IN NOME DEL POPOLO ITALIANO

LA CORTE SUPREMA DI CASSAZIONE

SEZIONE LAVORO

Composta dagli Ill.mi Sigg.ri Magistrati:

Dott. ROSELLI Federico - Presidente

Dott. AMOROSO Giovanni - rel. Consigliere

Dott. BANDINI Gianfranco - Consigliere

Dott. MANCINO Rossana - Consigliere

Dott. TRICOMI Irene - Consigliere

ha pronunciato la seguente:

sentenza

 

sul ricorso proposto da: D.R.B., elettivamente domiciliato in ROMA, VIA COLA DI RIENZO 111, presso lo studio dell'avvocato D'AMATO DOMENICO, che lo rappresenta e difende unitamente all'avvocato MAZZONI GIANLUIGI, giusta delega in atti;
- ricorrente -

contro UNICREDITO ITALIANO S.P.A. (in qualità e veste di BANCA INCORPORANTE LA CASSA RISPARMIO CARPI S.P.A.), in persona del legale rappresentante pro tempore, elettivamente domiciliata in ROMA, VIA VINCENZO TANGORRA 12, presso lo studio dell'avvocato STUDIO FORMARO CATRICALA', rappresentato e difeso dagli avvocati PINI ELISEO, FORMARO ANTONIO, giusta delega in atti;

- controricorrente -

 

avverso la sentenza n. 141/2005 della CORTE D'APPELLO di BOLOGNA, depositata il 05/09/2006, R.G.N. 873/02;
udita la relazione della causa svolta nella pubblica udienza del 16/12/2010 dal Consigliere Dott. GIOVANNI AMOROSO;
udito l'Avvocato MAZZONI GIANLUIGI;
udito il P.M. in persona del Sostituto Procuratore Generale Dott. APICE Umberto, che ha concluso per il rigetto del ricorso.

 

Fatto

 

 

1. Con ricorso depositato il 24 febbraio 2000, D.R.B. conveniva, dinanzi al Tribunale di Modena, la Cassa di risparmio di Carpi s.p.a. (CRC) ed esponeva: che, nel periodo compreso tra aprile 1995 e giugno 1996, si erano verificati all'interno della Cassa di risparmio di Carpi quattro episodi di ammanco riconducibili a una o più persone che, tenuto conto della dinamica delle sottrazioni, avrebbero dovuto essere ricercate fra coloro che funzionalmente maneggiavano denaro o avevano accesso al caveau; di avere avuto attribuita, del tutto ingiustificatamente, una responsabilità concorsuale nella commissione dei fatti predetti per i quali era stato sottoposto a procedimento penale; di avere subito, sul luogo di lavoro, una serie di offese ai propri diritti consistenti in intimidazioni, aggressioni psicologiche, isolamento morale e sociale, atteggiamenti di grave ostilità e reiezione da parte di superiori e colleghi; di essere caduto, per queste ragioni, in un gravissimo e profondo stato di depressione reattiva con postumi ancora permanenti;
che, dopo nove mesi di indagini, era stato completamente scagionato con provvedimento di archiviazione del 3 luglio 1997 in accoglimento della richiesta del Pubblico Ministero.
Tanto premesso chiedeva, previo accertamento della colpa grave per le accuse ingiustamente formulate contro di lui, condannarsi la convenuta CRC a risarcimento dei danni tutti - patrimoniale, biologico e morale -complessivamente quantificati in un ammontare non inferiore a L. 500.000.000.

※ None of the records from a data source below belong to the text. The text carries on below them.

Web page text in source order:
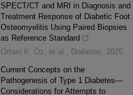
SPECT/CT and MRI in Diagnosis and
Treatment Response of Diabetic Foot
Osteomyelitis Using Paired Biopsies
as Reference Standard
Orhan K. Öz, et al.
Diabetes
2025
Current Concepts on the
Pathogenesis of Type 1 Diabetes—
Considerations for Attempts to
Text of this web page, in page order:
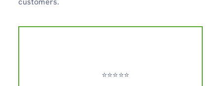
⭐️⭐️⭐️⭐️⭐️
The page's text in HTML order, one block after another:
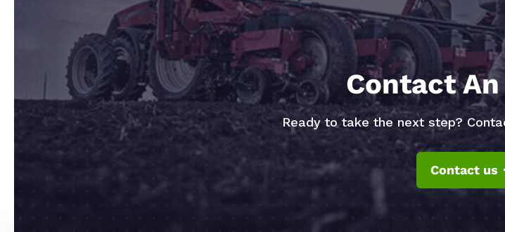
Contact
Ready to take the next step?
Contact us
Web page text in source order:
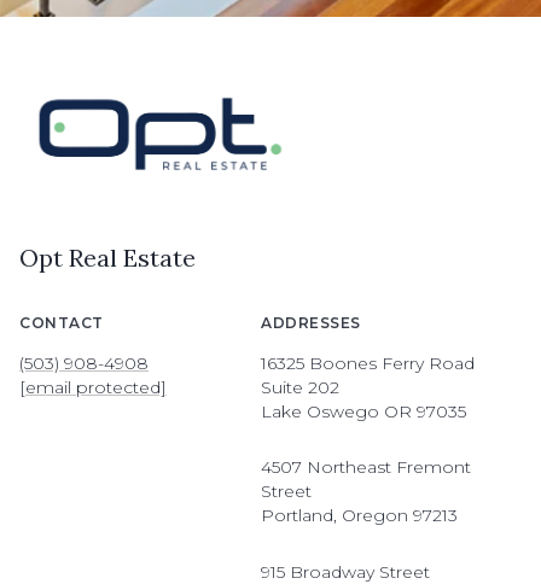
Opt Real Estate
CONTACT
(503) 908-4908
[email protected]
ADDRESSES
16325 Boones Ferry Road
Suite 202
Lake Oswego OR 97035
4507 Northeast Fremont
Street
Portland, Oregon 97213
915 Broadway Street
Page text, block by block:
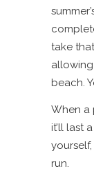
take
beach.
When a
it’ll last
run.
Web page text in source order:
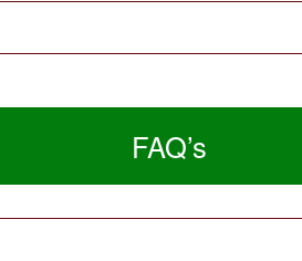
FAQ’s
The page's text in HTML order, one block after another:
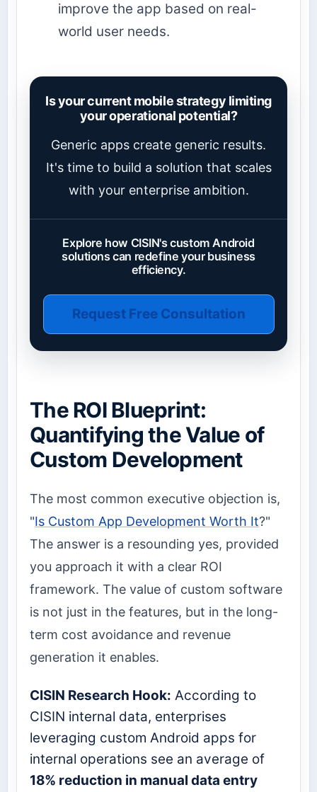
improve the app based on real-
world user needs.
Is your current mobile strategy limiting
your operational potential?
Generic apps create generic results.
It's time to build a solution that scales
with your enterprise ambition.
Explore how CISIN's custom Android
solutions can redefine your business
efficiency.
Request Free Consultation
The ROI Blueprint:
Quantifying the Value of
Custom Development
The most common executive objection is,
"Is Custom App Development Worth It?"
The answer is a resounding yes, provided
you approach it with a clear ROI
framework. The value of custom software
is not just in the features, but in the long-
term cost avoidance and revenue
generation it enables.
CISIN Research Hook: According to
CISIN internal data, enterprises
leveraging custom Android apps for
internal operations see an average of
18% reduction in manual data entry
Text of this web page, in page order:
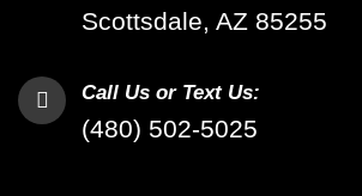
Scottsdale, AZ 85255
Call Us or Text Us:
(480) 502-5025
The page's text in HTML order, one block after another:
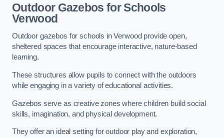
Outdoor Gazebos for Schools
Verwood
Outdoor gazebos for schools in Verwood provide open,
sheltered spaces that encourage interactive, nature-based
learning.
These structures allow pupils to connect with the outdoors
while engaging in a variety of educational activities.
Gazebos serve as creative zones where children build social
skills, imagination, and physical development.
They offer an ideal setting for outdoor play and exploration,
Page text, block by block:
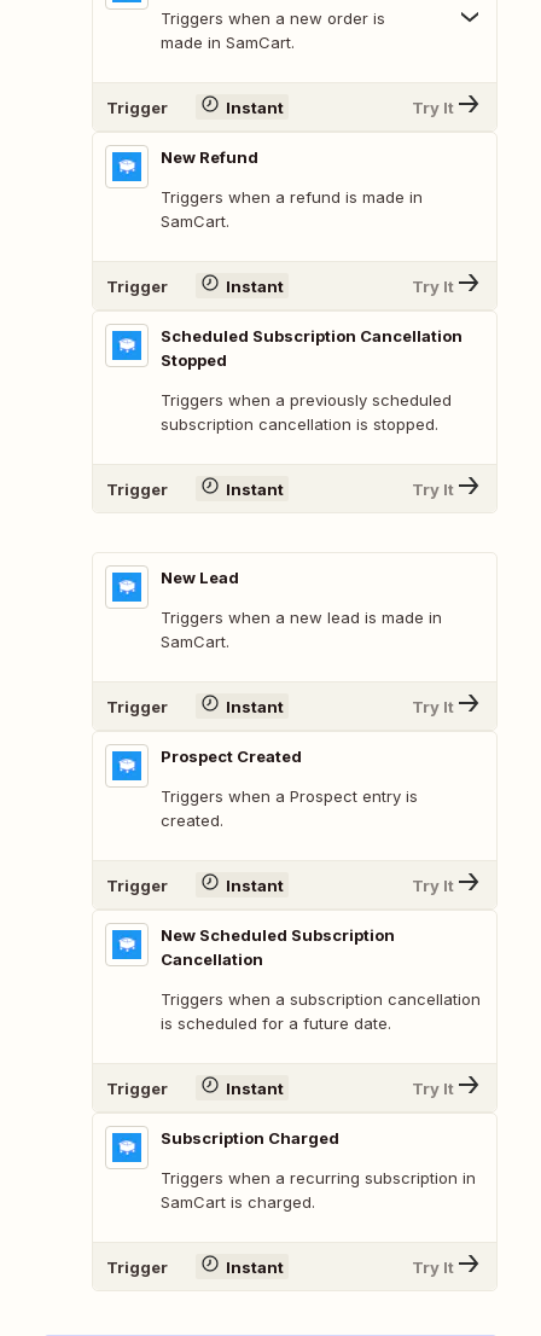
Triggers when a new order is
made in SamCart.
Trigger Instant Try It
New Refund
Triggers when a refund is made in
SamCart.
Trigger Instant Try It
Scheduled Subscription Cancellation
Stopped
Triggers when a previously scheduled
subscription cancellation is stopped.
Trigger Instant Try It
New Lead
Triggers when a new lead is made in
SamCart.
Trigger Instant Try It
Prospect Created
Triggers when a Prospect entry is
created.
Trigger Instant Try It
New Scheduled Subscription
Cancellation
Triggers when a subscription cancellation
is scheduled for a future date.
Trigger Instant Try It
Subscription Charged
Triggers when a recurring subscription in
SamCart is charged.
Trigger Instant Try It
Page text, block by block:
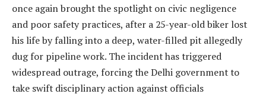
once again brought the spotlight on civic negligence
and poor safety practices, after a 25-year-old biker lost
his life by falling into a deep, water-filled pit allegedly
dug for pipeline work. The incident has triggered
widespread outrage, forcing the Delhi government to
take swift disciplinary action against officials
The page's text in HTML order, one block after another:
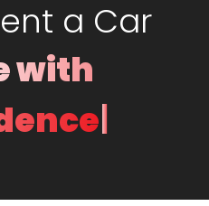
a Car
with
|
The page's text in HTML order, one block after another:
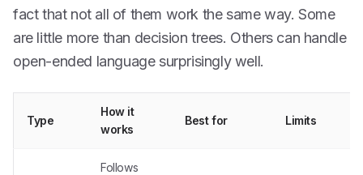
fact that not all of them work the same way. Some
are little more than decision trees. Others can handle
open-ended language surprisingly well.
Type
How it
works
Best for Limits
Follows
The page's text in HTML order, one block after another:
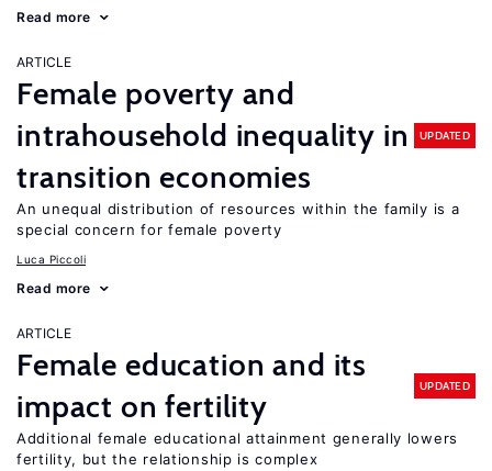
Read more
ARTICLE
Female poverty and
intrahousehold inequality in
transition economies
UPDATED
An unequal distribution of resources within the family is a
special concern for female poverty
Luca Piccoli
Read more
ARTICLE
Female education and its
impact on fertility
UPDATED
Additional female educational attainment generally lowers
fertility, but the relationship is complex
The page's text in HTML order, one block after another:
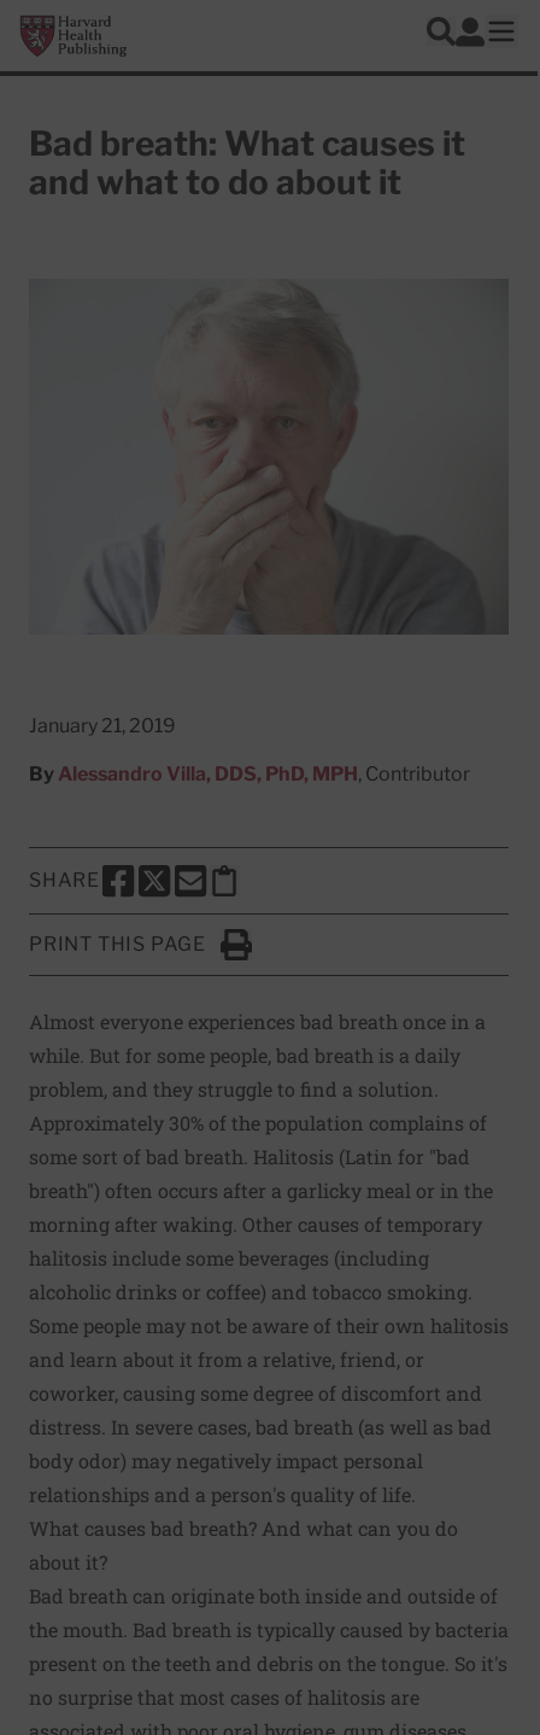
Skip to main content
Harvard Health Publishing
Search
Log In
Bad breath: What causes it
and what to do about it
January 21, 2019
By Alessandro Villa, DDS, PhD, MPH , Contributor
SHARE
SHARE THIS PAGE TO FACEBOOK
SHARE THIS PAGE TO X
SHARE THIS PAGE VIA EMAIL
Copy this page to clipboard
PRINT THIS PAGE
Click to Print
Almost everyone experiences bad breath once in a
while. But for some people, bad breath is a daily
problem, and they struggle to find a solution.
Approximately 30% of the population complains of
some sort of bad breath. Halitosis (Latin for "bad
breath") often occurs after a garlicky meal or in the
morning after waking. Other causes of temporary
halitosis include some beverages (including
alcoholic drinks or coffee) and tobacco smoking.
Some people may not be aware of their own halitosis
and learn about it from a relative, friend, or
coworker, causing some degree of discomfort and
distress. In severe cases, bad breath (as well as bad
body odor) may negatively impact personal
relationships and a person's quality of life.
What causes bad breath? And what can you do
about it?
Bad breath can originate both inside and outside of
the mouth. Bad breath is typically caused by bacteria
present on the teeth and debris on the tongue. So it's
no surprise that most cases of halitosis are
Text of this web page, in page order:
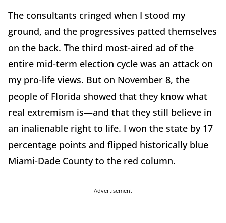
The consultants cringed when I stood my
ground, and the progressives patted themselves
on the back. The third most-aired ad of the
entire mid-term election cycle was an attack on
my pro-life views. But on November 8, the
people of Florida showed that they know what
real extremism is—and that they still believe in
an inalienable right to life. I won the state by 17
percentage points and flipped historically blue
Miami-Dade County to the red column.
Advertisement
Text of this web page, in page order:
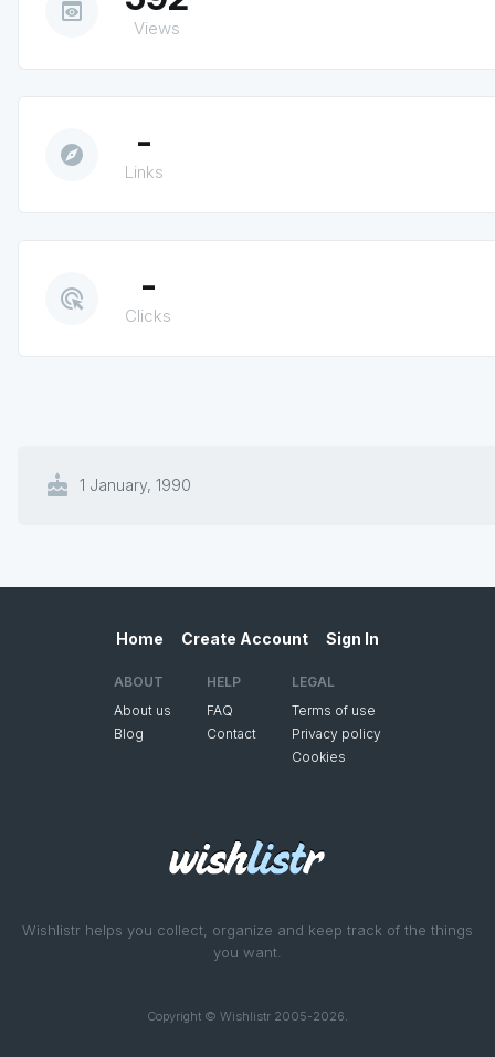
preview
Views
explore -
Links
ads_click -
Clicks
cake 1 January, 1990
Wishlistr helps you collect, organize and keep track of the things
you want.
Copyright © Wishlistr 2005-2026.
Home Create Account Sign In
ABOUT
About us
Blog
HELP
FAQ
Contact
LEGAL
Terms of use
Privacy policy
Cookies
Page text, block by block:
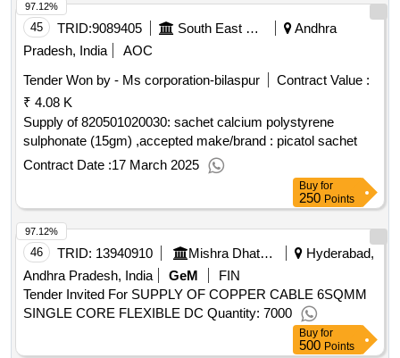
45 TRID:9089405 South East Central Railway
Andhra
Pradesh, India
AOC
Tender Won by - Ms corporation-bilaspur
Contract Value :
₹ 4.08 K
Supply of 820501020030: sachet calcium polystyrene
sulphonate (15gm) ,accepted make/brand : picatol sachet
Contract Date :17 March 2025
97.12%
Buy for
250 Points
46 TRID: 13940910 Mishra Dhatu Nigam Limited
Hyderabad,
Andhra Pradesh, India
GeM
FIN
Tender Invited For SUPPLY OF COPPER CABLE 6SQMM
SINGLE CORE FLEXIBLE DC Quantity: 7000
97.12%
Buy for
500 Points
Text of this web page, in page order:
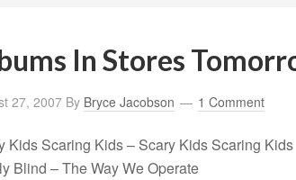
In Stores
27, 2007 By Bryce Jacobson 1 Comment
Kids Scaring Kids – Scary Kids Scaring Kids
Blind – The Way We Operate
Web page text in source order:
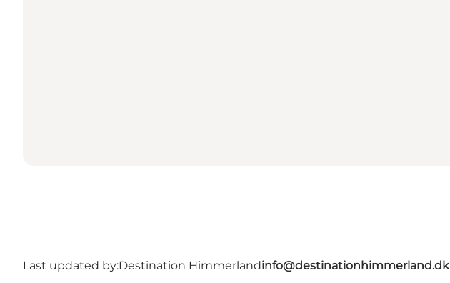
Last updated by:Destination Himmerlandinfo@destinationhimmerland.dk
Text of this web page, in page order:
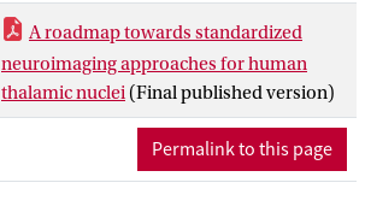
review current and emerging methods for
thalamic nuclei segmentation in
neuroimaging data and consider the
limitations of existing techniques in terms
of their research and clinical applicability.
We address these challenges by proposing
A roadmap towards standardized
neuroimaging approaches for human
thalamic nuclei (Final published version)
Permalink to this page
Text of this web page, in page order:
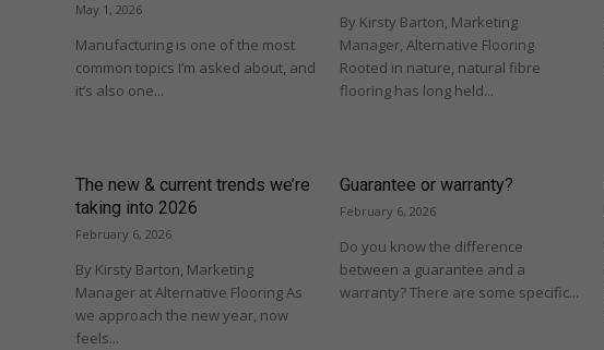
May 1, 2026
Manufacturing is one of the most
common topics I’m asked about, and
it’s also one...
By Kirsty Barton, Marketing
Manager, Alternative Flooring
Rooted in nature, natural fibre
flooring has long held...
The new & current trends we’re
taking into 2026
February 6, 2026
By Kirsty Barton, Marketing
Manager at Alternative Flooring As
we approach the new year, now
feels...
Guarantee or warranty?
February 6, 2026
Do you know the difference
between a guarantee and a
warranty? There are some specific...
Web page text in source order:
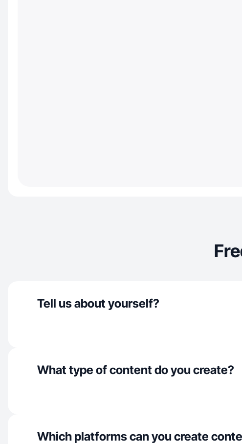
Tell us about yourself?
What type of content do you create?
Which platforms can you create
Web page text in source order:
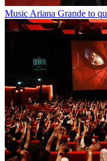
Music Ariana Grande to
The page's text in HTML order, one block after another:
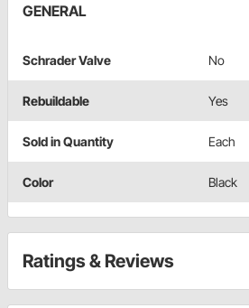
GENERAL
Schrader Valve No
Rebuildable Yes
Sold in Quantity Each
Color Black
Ratings & Reviews
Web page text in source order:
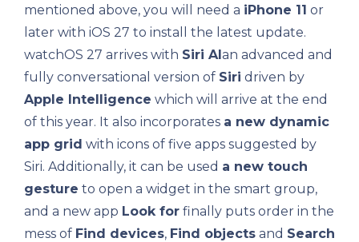
mentioned above, you will need a iPhone 11 or
later with iOS 27 to install the latest update.
watchOS 27 arrives with Siri AIan advanced and
fully conversational version of Siri driven by
Apple Intelligence which will arrive at the end
of this year. It also incorporates a new dynamic
app grid with icons of five apps suggested by
Siri. Additionally, it can be used a new touch
gesture to open a widget in the smart group,
and a new app Look for finally puts order in the
mess of Find devices, Find objects and Search
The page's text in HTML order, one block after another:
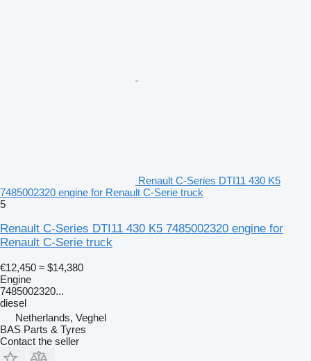
Renault C-Series DTI11 430 K5
7485002320 engine for Renault C-Serie truck
5
Renault C-Series DTI11 430 K5 7485002320 engine for
Renault C-Serie truck
€12,450 ≈ $14,380
Engine
7485002320...
diesel
Netherlands, Veghel
BAS Parts & Tyres
Contact the seller
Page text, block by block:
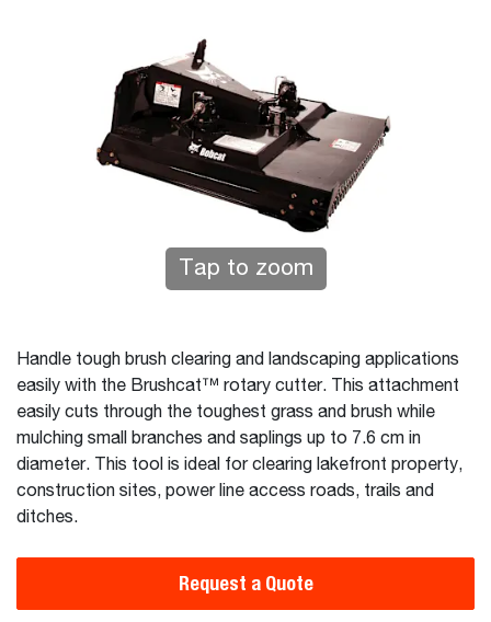
Tap to zoom
Handle tough brush clearing and landscaping applications
easily with the Brushcat™ rotary cutter. This attachment
easily cuts through the toughest grass and brush while
mulching small branches and saplings up to 7.6 cm in
diameter. This tool is ideal for clearing lakefront property,
construction sites, power line access roads, trails and
ditches.
Request a Quote
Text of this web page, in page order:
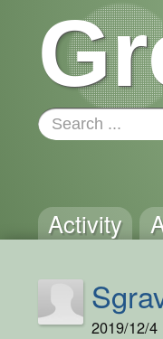
Activity
2019/12/4
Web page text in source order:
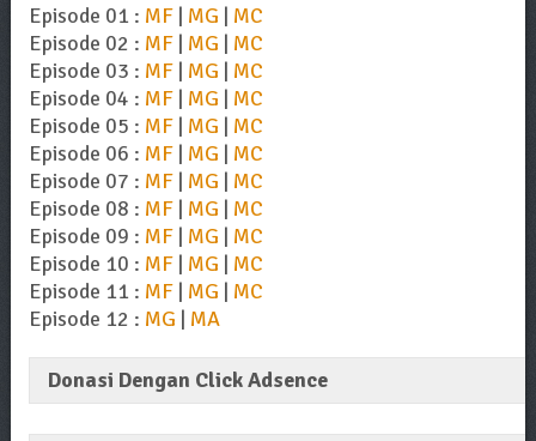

La banca convenuta si costituiva, deducendo che l'esposto-denuncia, da essa presentato il 2 settembre 1996 al Procuratore della Repubblica di Modena a seguito degli ammanchi verificatisi nel periodo (OMISSIS), non conteneva alcun sospetto di compartecipazione del lavoratore ricorrente il cui nome era stato indicato solo in relazione ai comportamenti di altro cassiere, il quale si sarebbe servito della cassetta di sicurezza intestata formalmente allo stesso ricorrente; che nè i superiori nè i colleghi avevano additato il ricorrente come autore dell'ammanco; che il D.R., assunto quale invalido civile ex L. n. 482 del 1968, in quanto affetto da "nevrosi ansioso-depressiva", era sempre stato aiutato e sostenuto dai colleghi nonostante i rapporti non fossero mai stati facili nè improntati a una serena collaborazione; che la malattia, dalla quale egli era affetto, era conseguente al fallimento dell'azienda artigianale nel settore della maglieria della quale il D.R. era titolare, fallimento che gli aveva cagionato gravi problemi economici e familiari.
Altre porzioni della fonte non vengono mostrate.